Nous nous sommes rencontrés à l’université, elle était absolument nulle, mais son père tenait tellement à ce qu’elle ait son diplôme qu’elle a travaillé comme un forçat rien que pour lui faire plaisir. C’est comme ça qu’on s’est connus, je la faisais réviser. Je pouvais admirer pendant des heures l’ovale parfait de son visage diaphane, son cou gracile et ses grands yeux noirs. J’étais captivé par sa grâce, sa délicatesse. Je crois que je suis tout de suite tombé amoureux d’elle, mais j’ai freiné le mouvement. Je sentais que ça serait sérieux et je voulais m’amuser avant d’entrer dans la « vraie » vie. C’était un peu ridicule, les filles que je ramenais le samedi soir ne me plaisaient pas, ça ne m’apportait rien, mais j’étais un jeune gars un peu con, persuadé qu’il fallait un nombre de conquêtes respectables avant de se poser. J’ai compris que c’était idiot quand j’ai vu Hélène flirter avec un mec dans mon genre lors d’une soirée étudiante. L’idée qu’un autre la touche, la caresse, m’a fait très mal. Jamais je n’avais ressenti une telle douleur. Hélène ne m’a avoué que plusieurs années plus tard qu’elle n’avait jamais eu l’intention de partir avec ce type.

Dès que j’ai trouvé une place – ailleurs que chez son père – qui nous permettait de vivre confortablement, nous nous sommes mariés. Je voulais qu’Hélène n’ait pas à exercer, je savais qu’elle détesterait le métier encore plus que les études. Grâce à mon salaire, elle peut faire ce qui lui chante : elle crée et vend par Internet des sacs à main, avec un certain succès. Ses anciennes amies, qui achètent et portent ses créations, la critiquent d’exercer une activité si superficielle, si en dessous de ses capacités. Étrangler une de ces pétasses trois étoiles me ferait un bien fou.

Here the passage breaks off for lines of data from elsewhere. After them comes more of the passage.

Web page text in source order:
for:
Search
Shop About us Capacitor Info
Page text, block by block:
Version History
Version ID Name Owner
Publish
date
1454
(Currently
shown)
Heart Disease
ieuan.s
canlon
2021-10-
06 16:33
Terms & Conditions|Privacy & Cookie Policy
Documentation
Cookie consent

J’étais très heureux avec Hélène et je croyais que notre mariage était la meilleure chose qui me soit arrivée. On se complétait parfaitement, dans tous les domaines. Si je suis associé aujourd’hui, c’est grâce à elle ; elle a subtilement séduit le vieux patron et, s’il n’était pas un peu amoureux de ma femme, je sais bien que je n’aurais jamais été plus qu’un vulgaire employé dans cette étude. Elle faisait rire mes vieux potes d’armée et supportait en souriant nos obscènes blagues de caserne. Elle a même réussi là où toutes les autres ont lamentablement échoué ; elle a su aimer ma mère sans m’humilier.

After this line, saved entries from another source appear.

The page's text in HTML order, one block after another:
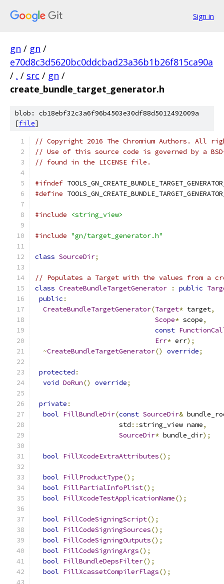
Sign in
gn / gn /
e70d8c3d5620bc0ddcbad23a36b1b26f815ca90a
/ . / src / gn /
create_bundle_target_generator.h
blob: cb18ebf32c3a6f96b4503e30df88d5012492009a
[file]
// Copyright 2016 The Chromium Authors. All
// Use of this source code is governed by a
// found in the LICENSE file.
#ifndef
#define
#include <string_view>
#include "gn/target_generator.h"
class SourceDir;
// Populates a Target with the values from a
class CreateBundleTargetGenerator : public
public :
CreateBundleTargetGenerator(Target* target,
Scope* scope,
const
Err* err);
~CreateBundleTargetGenerator() override;
protected :
void DoRun() override;
private :
bool FillBundleDir(const SourceDir&
                     std
::string_view name,
SourceDir* bundle_dir);
bool FillXcodeExtraAttributes();
bool FillProductType();
bool FillPartialInfoPlist();
bool FillXcodeTestApplicationName();
bool FillCodeSigningScript();
bool FillCodeSigningSources();
bool FillCodeSigningOutputs();
bool FillCodeSigningArgs();
bool FillBundleDepsFilter();
bool FillXcassetCompilerFlags();

Je voulais vraiment cet enfant avec elle, puis, à la minute où elle m’a annoncé sa grossesse, je n’ai plus eu le moindre désir pour elle, alors même que son corps était encore un parfait petit bijou. Aujourd’hui, elle est énorme, gonflée, boursouflée. Elle se couvre de maquillage pour dissimuler son teint terne, ses cernes noirs. Elle pleure, pour n’importe quoi, n’importe quand. J’ai peur pour elle, je ne sais pas quoi faire, je ne la reconnais plus. Je suis impuissant, bras ballants devant une femme-baleine, une complète inconnue qui a pris la place de mon trésor, de mon amour. Je réponds à la moindre de ses demandes ; je lui ai acheté ce ridicule petit chien qu’elle voulait absolument, je me ruine en vêtements haute couture pour femme enceinte, mais je ne peux pas me résoudre à la toucher, à lui parler. J’ai trop peur d’elle, de cette autre, cette étrangère qui a avalé mon Hélène.

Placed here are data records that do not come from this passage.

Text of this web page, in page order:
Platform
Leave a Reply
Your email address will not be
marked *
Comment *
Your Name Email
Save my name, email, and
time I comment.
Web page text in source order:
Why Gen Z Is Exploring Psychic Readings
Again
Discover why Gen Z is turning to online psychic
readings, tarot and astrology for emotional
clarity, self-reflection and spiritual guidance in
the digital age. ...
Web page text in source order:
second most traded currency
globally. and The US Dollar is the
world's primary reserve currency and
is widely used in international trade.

Alors que la voisine… J’ai dû me faire violence pour ne pas tendre la main et caresser ses longs cheveux blonds lorsqu’elle s’est éloignée de son pas décidé. Elle ressemble à une fille de magazine, grande, mince, bronzée, parfaite. Je ne comprends pas comment une nana pareille peut se retrouver avec ce grand niais. Chaque fois que je l’ai croisé, il portait un bleu de travail tout taché. Ma voisine est une princesse qui mériterait d’avoir sa villa, sa piscine, sa bonne, alors qu’elle se traîne un ouvrier un peu con !

***

Les embouteillages… même pas sept heures du matin et je suis déjà coincé… merde ! J’allume la radio et j’écoute distraitement la voix qui m’annonce les dernières news.

Les pertes des banques espagnoles pourraient atteindre 260 milliards d’euros et le secteur risque d’avoir besoin d’une aide de l’État allant jusqu’à 60 milliards d’euros, a affirmé lundi l’Institut de la finance internationale.

Un citoyen suisse bloqué à l’aéroport de New York. Les autorités américaines évoquent un risque de terrorisme islamiste. La famille et l’employeur de l’intéressé réfutent tout lien avec Al Qaïda, l’homme serait même un catholique pratiquant, son prêtre témoigne.

Début mai encore, les autorités estimaient qu’un tiers des abeilles ne passeraient pas l’hiver. Finalement, la moitié de la population a été emportée, soit 100 000 colonies.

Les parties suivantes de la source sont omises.